Ferguson scoffs at Toledano’s critique. Although the challenger insists he would vote to oust Democrat Willie Brown as speaker of the Assembly, Ferguson isn’t buying it.
“He’s a typical Democrat opponent,” Ferguson said. “They distort your record and say bad things about you. But they never tell the constituents that they’re going to go up to Sacramento and join Willie Brown.”
Ferguson said he’s happy to run on his record, noting that he worked to get an independent Caltrans district office in Orange County and served on a blue-ribbon task force that successfully pushed a highway funding measure that fueled the current freeway building binge.
Libertarian Scott Bieser, meanwhile, is running as a protest candidate to give voters who are “fed up with Republicans and Democrats” another choice. He wants to cut government by about 80%, comparing politicians’ thirst for tax dollars to “a person addicted to a drug.”
71st Assembly District
Assemblyman Mickey Conroy (R-Santa Ana) has a bigger registration advantage than any Republican in the state (58% to 29.2% for the Democrats). But he’s not taking chances in this unpredictable political year.
Conroy is running on his record–he managed to get 24 bills signed into law since he won a special election for the seat last year. They’ve included a domestic violence bill, a law making it a crime to deface veterans’ memorials and legislation repealing the tax on white canes for the blind.
His Democratic opponent, Bea Foster, hopes to parlay her many years of activism in community politics into votes. She helped push through Orange County’s TINCUP campaign finance reform measure, was active in the unsuccessful effort to incorporate north Tustin and helped block plans for extension of the Garden Grove Freeway into the Tustin hills.
Foster wants to see the state’s health care system improved and boost funding for education, saying “one of our gold mines is going down the drain.” She also wants to push for retraining of aerospace workers and others out of jobs because of the economy.
72nd Assembly District
Like many other heavily Republican districts, this race could turn into a coronation for powerful Assemblyman Ross Johnson. The former Assembly minority party leader enjoys a 55.6% to 37.7% registration advantage over the Democrats in his district. Moreover, Democratic challenger Paul Garza Jr. is running a low-key campaign.
Johnson hopes to fundamentally restructure state government, cutting regulations and spending fewer tax dollars. He wants to rework the welfare system, shifting the emphasis to helping people become “fully functioning, productive members of society.”

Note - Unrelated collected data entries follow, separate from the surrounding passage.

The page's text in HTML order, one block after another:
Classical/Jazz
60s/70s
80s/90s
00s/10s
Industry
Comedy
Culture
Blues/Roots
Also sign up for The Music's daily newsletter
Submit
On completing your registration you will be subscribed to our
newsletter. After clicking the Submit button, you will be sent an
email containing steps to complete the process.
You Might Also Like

Garza, a public affairs consultant and former Orange County Democratic Party executive director, supports abortion rights, wants to see the state’s health care system revamped to improve care for all and wants the welfare system reformed to provide education and vocational skills.

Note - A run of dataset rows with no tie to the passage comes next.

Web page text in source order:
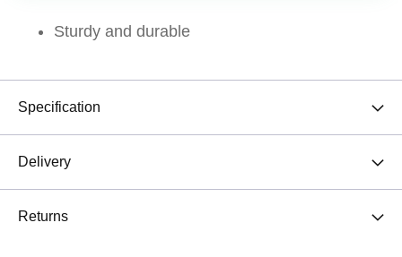
Sturdy and durable
Specification
Delivery
Returns
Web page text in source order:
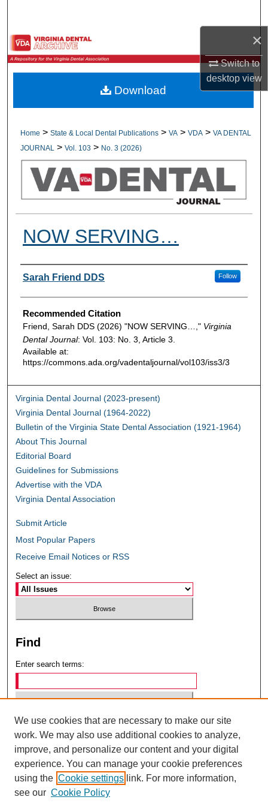
×
Switch to
desktopview
Browse All Collections
My Account
Digital Commons Network™
Home > State & Local Dental Publications > VA > VDA > VA DENTAL
JOURNAL
> Vol. 103 > No. 3 (2026)
NOW SERVING…
Authors
Sarah Friend DDS Follow
Recommended Citation
Friend, Sarah DDS (2026) "NOW SERVING…," Virginia
Dental Journal: Vol. 103: No. 3, Article 3.
Available at:
https://commons.ada.org/vadentaljournal/vol103/iss3/3
Download
Virginia Dental Journal (2023-present)
Virginia Dental Journal (1964-2022)
Bulletin of the Virginia State Dental Association (1921-1964)
About This Journal
Editorial Board
Guidelines for Submissions
Advertise with the VDA
Virginia Dental Association
Submit Article
Most Popular Papers
Receive Email Notices or RSS
Select an issue:
Find
Enter search terms:
Select context to search:
Advanced Search
ISSN: 0049-6472
We use cookies that are necessary to make our site
work. We may also use additional cookies to analyze,
improve, and personalize our content and your digital
experience. You can manage your cookie preferences
using the Cookie settings link. For more information,
see our Cookie Policy

Libertarian Geoffrey Braun favors school vouchers, wants the state’s workers’ compensation system revamped and backs campaign finance reform, saying that big political contributions are undermining the ability of government to truly serve the people.
73rd Assembly District
Up until a few weeks ago, this race appeared headed toward a historic intraparty showdown. But then Republican nominee Bill Morrow and the opponent he defeated in the primary, Laguna Niguel Councilwoman Patricia C. Bates, made up and held a peace powwow with GOP officials.

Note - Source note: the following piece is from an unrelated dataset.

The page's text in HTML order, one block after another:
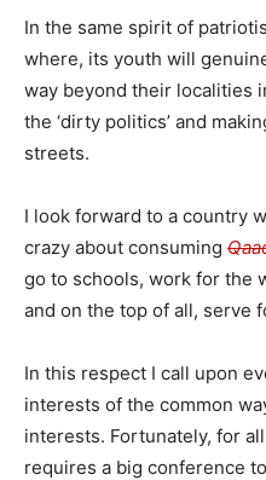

Democrat Lee Walker isn’t holding back the punches, calling Morrow an “ultra-conservative, right-wing Christian” who is “out of the mainstream of Republicanism.”
Walker, a college professor who has modeled himself as the “education candidate,” also has blasted Morrow for raising more than $275,000 in contributions, much of the money from powerful Sacramento politicians and political action committees. “I could call him Mr. Pac-Man because he’s got so many PACs giving him money,” Walker said.
Morrow counters that “people who contribute to my campaign do so because they know I stand for certain principles that are consistent with their own beliefs” and stressed that he has received many small-dollar contributions from the general public.